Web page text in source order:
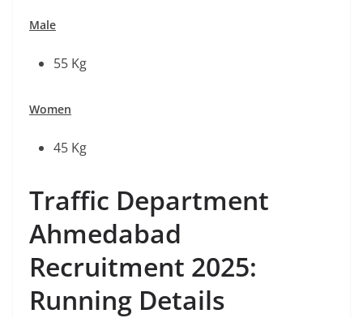
Male
55 Kg
Women
45 Kg
Traffic Department
Ahmedabad
Recruitment 2025:
Running Details
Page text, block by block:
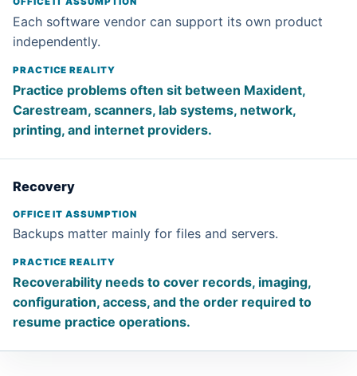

» **Problem description**: Since only the text is needed, retype the data above exactly and omit the pictures.

» **Response below**:
Web page text in source order:
Male
55 Kg
Women
45 Kg
Traffic Department
Ahmedabad
Recruitment 2025:
Running Details
Page text, block by block:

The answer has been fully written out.